基本的には、普通の水彩絵の具アクリル絵の具を使って描いていきましょう。緑系や青系の絵の具を中心に使いますが、水しぶきや泡のようになっている箇所には白い絵の具を使うことで勢いを再現できます。また、同じ色でも暗い色と明るい色を使い分けることで深さを再現することが可能です。これらの絵の具は、画材店や文房具店で売っていますし、小学校や中学校のときに図工や美術の時間で使ったものが残っている方はそれを使うというのもありです。

★絵の具を使う方法 (その2)

絵の具でも、もっと透明感が欲しい、という方にはグレインペイント“アクアシリーズ”をおすすめします。グレインペイントは水性アクリル塗料ですが、乾くと水に溶けなくなるという特徴があります。筆やヘラなどで簡単に塗ることができ、とても便利です。もともと地面や草地の再現用のシリーズだけでしたが、後から水面を再現する“アクアシリーズ”が加わりました。

“アクアシリーズ”は、半透明の色を中心としたシリーズで、水の質感をリアルに再現することができます。従来のグレインペイントと同じく筆やヘラで波模様を作り出すこともでき、まるで水が波を打ったまま固まったように見えます。

水性グレインペイント 【アクアシリーズ】 3色セット グリーンシリーズ by ターナー色彩

水性グレインペイント 【アクアシリーズ】 3色セット ブルーシリーズ by ターナー色彩

水性グレインペイント 【アクアシリーズ】 3色セット マッドシリーズ by ターナー色彩


あまり深い地形を作れない場合において、透明感のある水の表現が可能です。


★そのまんま流し込む素材を使う方法 (その1)

グロスメディウムを流し込むという方法があります。アクリル絵の具に混ぜて光沢感や透明感を出すものです。画材屋さんで取り扱っているものですが、ジオラマ素材用として開発されたグロスメディウムもあります。

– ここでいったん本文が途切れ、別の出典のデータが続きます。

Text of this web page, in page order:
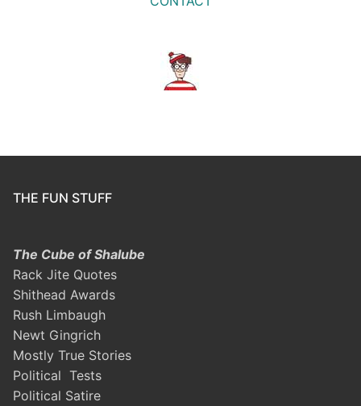
THE FUN STUFF
The Cube of Shalube
Rack Jite Quotes
Shithead Awards
Rush Limbaugh
Newt Gingrich
Mostly True Stories
Political Tests
Political Satire
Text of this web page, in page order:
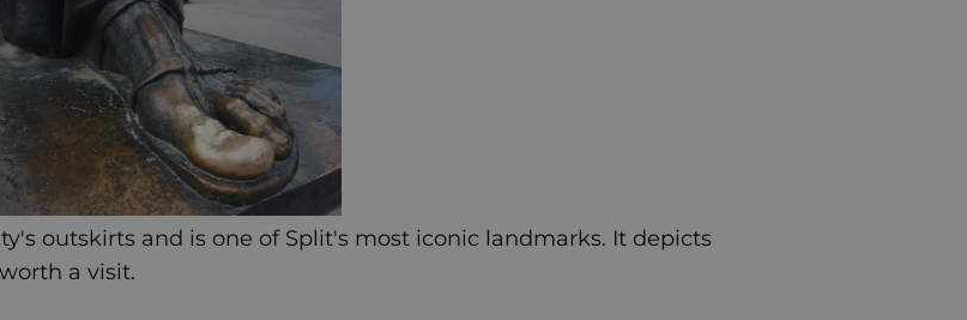
outskirts and is one of Split's most iconic landmarks. It depicts
a visit.
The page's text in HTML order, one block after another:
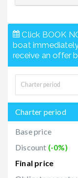
Click BOOK
boat
receive an offer
Charter period
Base price
Discount (-0%)
Final price
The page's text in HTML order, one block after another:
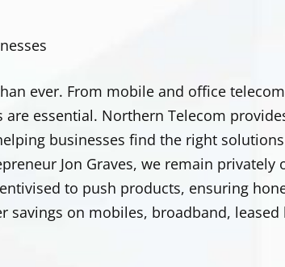
ever. From mobile and office
essential. Northern Telecom
businesses find the right
Jon Graves, we remain privately
to push products, ensuring
savings on mobiles, broadband,
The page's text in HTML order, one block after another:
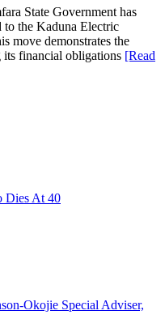
State Government has
the Kaduna Electric
move demonstrates the
its financial obligations [Read
Dies At 40
Okojie Special Adviser,
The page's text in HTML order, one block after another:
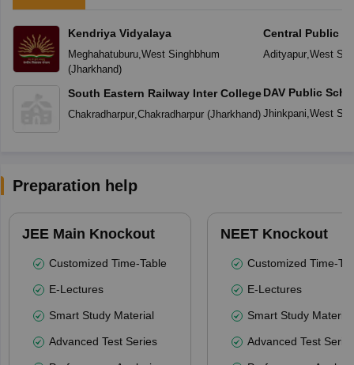
Kendriya Vidyalaya
Meghahatuburu, West Singhbhum
(Jharkhand)
South Eastern Railway Inter College
Chakradharpur, Chakradharpur(Jharkhand)
Central Public
Adityapur, West
DAV Public
Jhinkpani West
Preparation help
JEE Main Knockout
Customized Time-Table
E-Lectures
Smart Study Material
Advanced Test Series
NEET Knockout
Customized Time-
E-Lectures
Smart Study Material
Advanced Test
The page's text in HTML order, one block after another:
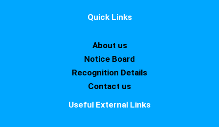
Quick Links
About us
Notice Board
Recognition Details
Contact us
Useful External Links

DDF水性グレインペイント 『グロスメディウム』 (光沢/60mlボトル×2本入り) by DDF(ディディエフ)&ターナー色彩


先ほどのグレインペイントの仲間のようなものですが、こちらを川などの予定地に流し込んだり塗ったりして、水を表現します。上記はDDFとターナー色彩の共同名義の商品ですが、他の画材メーカーからも同様の商品は発売されています。量や値段などで適宜お好みのものを選びましょう。


★そのまんま流し込む素材を使う方法 (その2)

リアリスティック・ウォーター by WOODLAND SCENICS(ウッドランド・シーニックス)

ウォーター・エフェクト by WOODLAND SCENICS(ウッドランド・シーニックス)


アメリカの情景素材メーカー・ウッドランドシーニックス社から発売されているリアリスティック・ウォーターは、ボトルの中身をそのまま川や海などの予定地に流し込んで水を再現する素材です。加熱を必要としませんから、ベースが発泡スチロールであっても大丈夫です。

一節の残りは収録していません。